Monday, June 21, 2010


Well, I've done it now. I made a video of myself playing Louis Moreau Gottschalk's "The Banjo" on the fretless gourd banjo and posted that on YouTube. Then I went to Wikipedia and edited the entry on Gottschalk's "The Banjo," and linked the video to it. Whoever had written the Wikipedia entry on Gottschalk's "Banjo" had cited my article (see below) but apparently not entirely understood it. YouTube seems to have messed with my crisp image somewhat, and the titles are fuzzy too, but...good enough, I say. I will probably record the version of the piece for the CD in the next few weeks, now that it's all sharp and under my fingers.
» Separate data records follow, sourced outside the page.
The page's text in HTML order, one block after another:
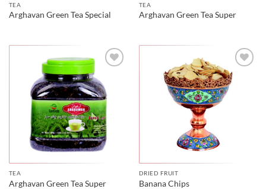
TEA
Arghavan Green Tea Special
TEA
Arghavan Green Tea Super
TEA
Arghavan Green Tea Super
DRIED FRUIT
Banana Chips
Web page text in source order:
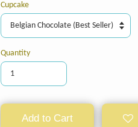
Cupcake
Quantity
Add to Cart
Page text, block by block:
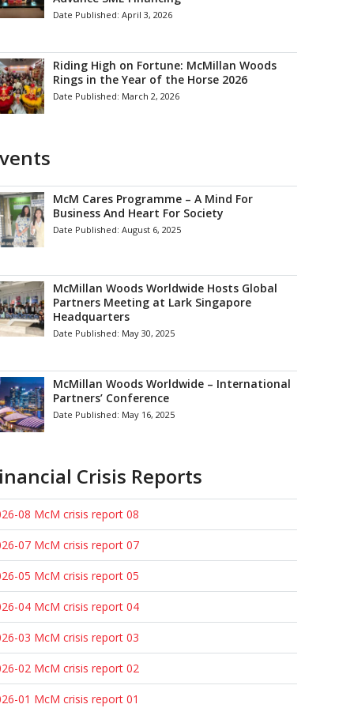
Date Published:April 3, 2026
Riding High on Fortune: McMillan Woods
Rings in the Year of the Horse 2026
Date Published: March 2, 2026
McM Cares Programme – A Mind For
Business And Heart For Society
Date Published:August 6, 2025
McMillan Woods Worldwide Hosts Global
Partners Meeting at Lark Singapore
Headquarters
Date Published: May 30, 2025
McMillan Woods Worldwide – International
Partners’ Conference
Date Published: May 16, 2025
Crisis Reports
08 McM crisis report 08
07 McM crisis report 07
05 McM crisis report 05
04 McM crisis report 04
03 McM crisis report 03
02 McM crisis report 02
01 McM crisis report 01
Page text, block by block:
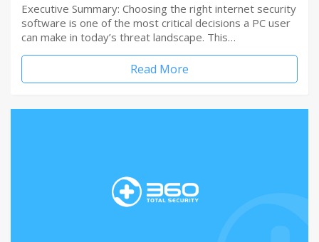
Executive Summary: Choosing the right internet security
software is one of the most critical decisions a PC user
can make in today’s threat landscape. This…
Read More
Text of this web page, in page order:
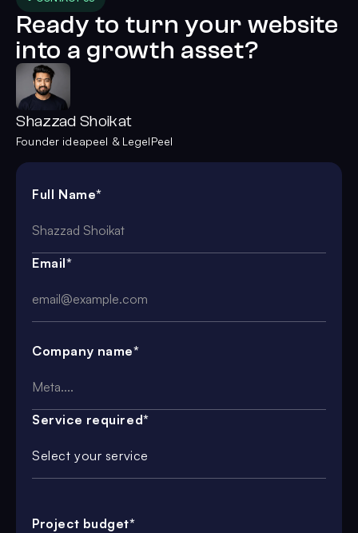
Ready to turn your website
into a growth asset?
Shazzad Shoikat
Founder ideapeel & LegelPeel
Full Name*
Email*
Company name*
Service required*
Select your service
Project budget*
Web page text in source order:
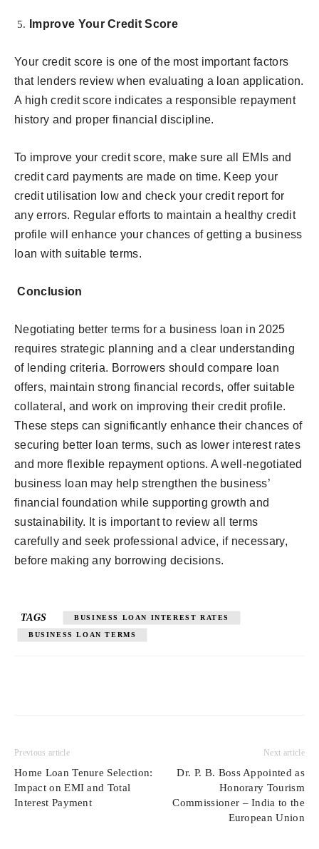
Improve Your Credit Score
Your credit score is one of the most important factors
that lenders review when evaluating a loan application.
A high credit score indicates a responsible repayment
history and proper financial discipline.
To improve your credit score, make sure all EMIs and
credit card payments are made on time. Keep your
credit utilisation low and check your credit report for
any errors. Regular efforts to maintain a healthy credit
profile will enhance your chances of getting a business
loan with suitable terms.
Conclusion
Negotiating better terms for a business loan in 2025
requires strategic planning and a clear understanding
of lending criteria. Borrowers should compare loan
offers, maintain strong financial records, offer suitable
collateral, and work on improving their credit profile.
These steps can significantly enhance their chances of
securing better loan terms, such as lower interest rates
and more flexible repayment options. A well-negotiated
business loan may help strengthen the business’
financial foundation while supporting growth and
sustainability. It is important to review all terms
carefully and seek professional advice, if necessary,
before making any borrowing decisions.
TAGS BUSINESS LOAN INTEREST RATES
BUSINESS LOAN TERMS
Previous article
Home Loan Tenure Selection:
Impact on EMI and Total
Interest Payment
Next article
Dr. P. B. Boss Appointed as
Honorary Tourism
Commissioner ‒ India to the
European Union
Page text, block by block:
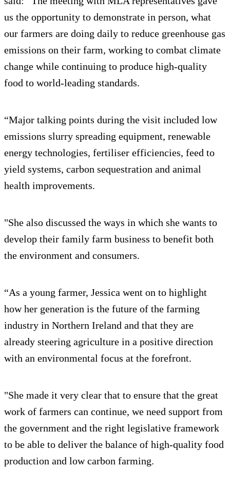
us the opportunity to demonstrate in person, what
our farmers are doing daily to reduce greenhouse gas
emissions on their farm, working to combat climate
change while continuing to produce high-quality
food to world-leading standards.
“Major talking points during the visit included low
emissions slurry spreading equipment, renewable
energy technologies, fertiliser efficiencies, feed to
yield systems, carbon sequestration and animal
health improvements.
"She also discussed the ways in which she wants to
develop their family farm business to benefit both
the environment and consumers.
“As a young farmer, Jessica went on to highlight
how her generation is the future of the farming
industry in Northern Ireland and that they are
already steering agriculture in a positive direction
with an environmental focus at the forefront.
"She made it very clear that to ensure that the great
work of farmers can continue, we need support from
the government and the right legislative framework
to be able to deliver the balance of high-quality food
production and low carbon farming.

When I play live, I treat it like banjo music and I feel free to mess with things a bit as the mood strikes me, but for these recordings I wanted to follow the piano music as closely as I can.

The article that I published in the early 90's on this explains a lot of what I'm doing here; essentially I back-engineered how the piece would have been played by using what I argue was a kind of piano "sound recording" of an actual (though unnamed) African-American banjo player in New Orleans, c. 1853. I am for the most part following what I outlined in the article, except that since then (I had to take a few years to build the banjo and then figure out how to play it) I came up with a different way to play an important part of the piece. I switch to an up-picking rolling style that sounds more like what the piano is doing, and I think it points out more of a connection to West African plucked lute styles, not unlike fast textures on the ngoni or kora. This switching back and forth between "downstroking," or "frailing," and up-picking is common in West African plucked lute playing, though is not a traditional part of surviving American banjo playing--in fact no other evidence of it survives. Though it really annoyed S. Frederick Starr, the author of the current authoritative biography of Gottschalk, I think the most powerful evidence that Gottschalk made this piece by transcribing the playing of some unnamed African-American banjo player is right here in this recording of the music. No way could he get that close to actual banjo music without sitting down with somebody and copying to the best of his ability everything the musician did. Was poet Gwendolyn Brooks justified in railing against Gottschalk's beginning the great American tradition of white musicians stealing the awesome musical genius of African-Americans (her poem is reprinted in my article)? I think so, that he should have given credit somehow, but still I'm glad he did what he did, or else this tradition would not have been preserved in any other documentary evidence.